The most effective approaches to marketing professional services all center around live, human-to-human conversations. Experts who advise relying on technology-based solutions to marketing are missing or ignoring many essential factors. Here are some examples of what I mean:
1. Building a massive email list and sending out regular promo blasts is great if you are selling ebooks or workshops or home-study courses (as many of the people who recommend this strategy are doing themselves). But how many clients per year do you, as an independent professional, actually need?
There are some professionals who need many clients over the course of a year to have a successful business -- chiropractors, for example, or a life coach who gives regular workshops. But it's much more common for a professional to need fewer than 20-30 clients each year. For that, you don't need a massive list; you need a handful of strong referral sources and a collection of likely prospects who you keep in touch with personally.

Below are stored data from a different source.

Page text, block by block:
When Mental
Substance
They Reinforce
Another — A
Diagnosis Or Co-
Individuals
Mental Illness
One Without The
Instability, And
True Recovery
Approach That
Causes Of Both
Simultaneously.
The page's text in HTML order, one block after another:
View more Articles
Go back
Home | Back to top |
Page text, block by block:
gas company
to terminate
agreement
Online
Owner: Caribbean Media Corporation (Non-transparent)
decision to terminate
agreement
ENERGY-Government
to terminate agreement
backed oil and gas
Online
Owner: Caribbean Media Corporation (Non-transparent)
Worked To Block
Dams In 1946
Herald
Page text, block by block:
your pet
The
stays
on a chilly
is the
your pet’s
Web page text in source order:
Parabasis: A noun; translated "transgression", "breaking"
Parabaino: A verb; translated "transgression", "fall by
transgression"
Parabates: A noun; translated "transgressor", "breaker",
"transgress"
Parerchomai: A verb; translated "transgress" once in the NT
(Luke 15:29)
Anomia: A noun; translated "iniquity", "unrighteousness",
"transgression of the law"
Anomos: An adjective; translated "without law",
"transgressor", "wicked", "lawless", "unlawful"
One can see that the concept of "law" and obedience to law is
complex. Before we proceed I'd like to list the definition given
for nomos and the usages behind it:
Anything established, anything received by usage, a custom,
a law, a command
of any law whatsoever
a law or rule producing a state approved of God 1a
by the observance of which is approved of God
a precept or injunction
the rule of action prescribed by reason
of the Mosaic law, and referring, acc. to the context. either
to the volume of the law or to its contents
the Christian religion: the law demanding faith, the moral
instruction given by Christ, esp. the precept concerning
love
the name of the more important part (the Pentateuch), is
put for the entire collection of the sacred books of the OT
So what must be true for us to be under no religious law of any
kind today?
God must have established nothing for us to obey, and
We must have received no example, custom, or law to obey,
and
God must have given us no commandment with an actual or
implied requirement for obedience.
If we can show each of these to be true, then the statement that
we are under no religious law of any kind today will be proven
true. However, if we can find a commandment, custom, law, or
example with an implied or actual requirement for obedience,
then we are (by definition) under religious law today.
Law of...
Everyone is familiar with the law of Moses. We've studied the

Publishing a newsletter or emailing updates to a selective roster of contacts makes sense. Spending time and money to build a huge email list usually doesn't.
2. Search engine visibility can be useful when clients are likely to seek out a professional like yourself online. Psychotherapists, for example, can get clients who prefer to keep their need private by searching online instead of asking for a referral. Attorneys who specialize in areas like personal injury or divorce can get business online when their clients have an urgent need for help.

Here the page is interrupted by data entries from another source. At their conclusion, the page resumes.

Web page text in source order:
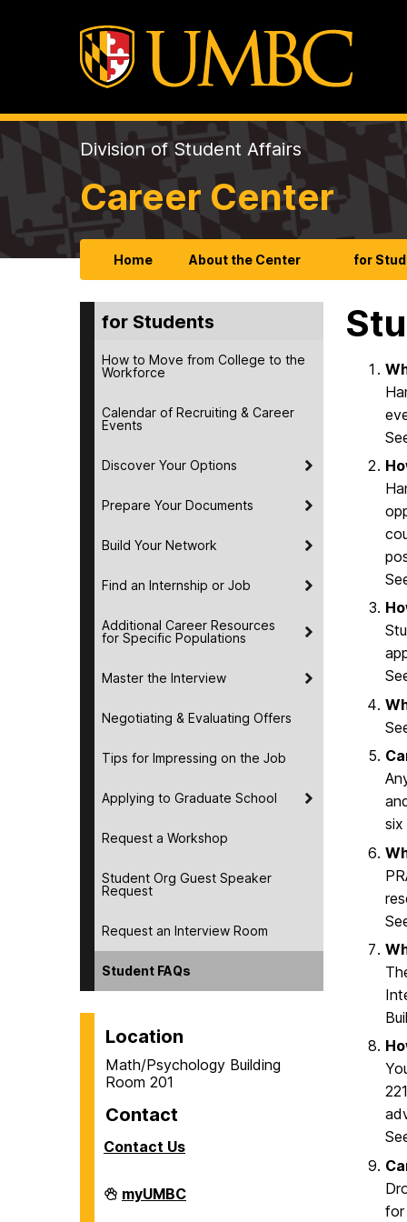
Division of Student Affairs
Career Center
Home About the Center for
for Students
How to Move from College to the
Workforce
Calendar of Recruiting & Career
Events
Discover Your Options
Prepare Your Documents
Build Your Network
Find an Internship or Job
Additional Career Resources
for Specific Populations
Master the Interview
Negotiating & Evaluating Offers
Tips for Impressing on the Job
Applying to Graduate School
Request a Workshop
Student Org Guest Speaker
Request
Request an Interview Room
Student FAQs
Location
Math/Psychology Building
Room 201
Contact
Contact Us
Career
Center
myUMBC
for

But for most successful professionals, the majority of their clients come from referrals, networking, and professional visibility activities like writing, speaking, and volunteering. Visibility of their website to search engines is a secondary source. And, it's often a source of inquiries that never become paying clients, because the searchers are shopping around for the lowest price.
Putting effort into ensuring that your website positions you as a credible expert, and that clients can find you when they're looking for you, is definitely worthwhile. Paying a search engine visibility firm to get you a higher rank is most likely wasted money.

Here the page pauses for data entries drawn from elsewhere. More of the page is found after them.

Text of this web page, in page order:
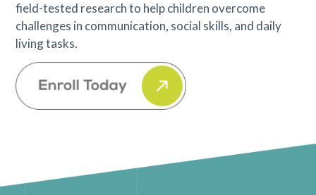
field-tested research to help children overcome
challenges in communication, social skills, and daily
living tasks.
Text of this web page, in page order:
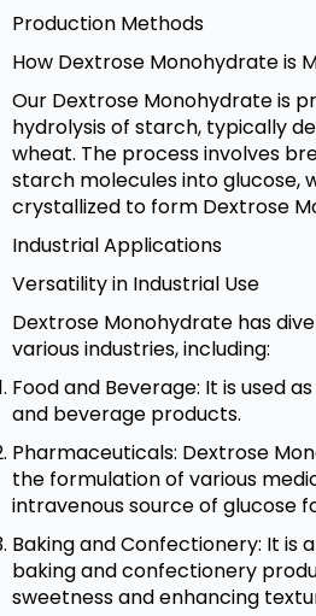
Production Methods
How Dextrose Monohydrate is
Our Dextrose Monohydrate is
hydrolysis of starch, typically
wheat. The process involves
starch molecules into glucose,
crystallized to form Dextrose
Industrial Applications
Versatility in Industrial Use
Dextrose Monohydrate has
various industries, including:
Food and Beverage: It is used
and beverage products.
Pharmaceuticals: Dextrose
the formulation of various
intravenous source of glucose
Baking and Confectionery: It is
baking and confectionery
sweetness and enhancing

3. Social media can be a valuable source of clients for an independent professional, when used effectively. But the catch is how much effort it takes. Maintaining an active social media presence requires constant attention. You must build a network of followers, post regular updates, respond to posts and messages from others, and keep up with the frequent changes to the platforms you're using.
If social media takes 80% of your marketing time -- or of your marketing budget, when you pay for help to use it -- and then produces only 20% of your clients, it's not worth engaging in. Maintaining a current profile on LinkedIn with a couple of strong testimonials may be all the social media presence a professional needs.
Don't get me wrong. I'm not against making appropriate use of email, online visibility, or social media to find clients. But relying solely on approaches like these to build a professional services business is often an expensive mistake. You have to include talking to people in your marketing plan.
There are many ways to talk to people. You can attend local networking events, contact people you already know and tell them what sort of clients you are seeking, speak in your area of expertise for organized groups, have coffee with colleagues, chat on the phone with prospects, and much more.
Every one of these low-tech, high-touch approaches will be a more efficient use of the typical independent professional's time and money than any of the high-tech solutions mentioned above. It's not that high-tech means bad marketing. Technology-based solutions can be terrific for people who regularly need high numbers of new clients, or sell classes and products in addition to their own services, or have the time and interest to be constantly online.
But if that's not you, it might just be time to walk away from high-tech and start relying on high-touch instead. Make some phone calls, set up some coffee dates, attend some events. Use email to send personal notes instead of generic marketing messages.
Try this -- spend the majority of your marketing time over the next month talking to people instead of staring at a screen. Then see if you really want to go back to technology-based marketing. By then, you may just be too busy with clients to have time for it.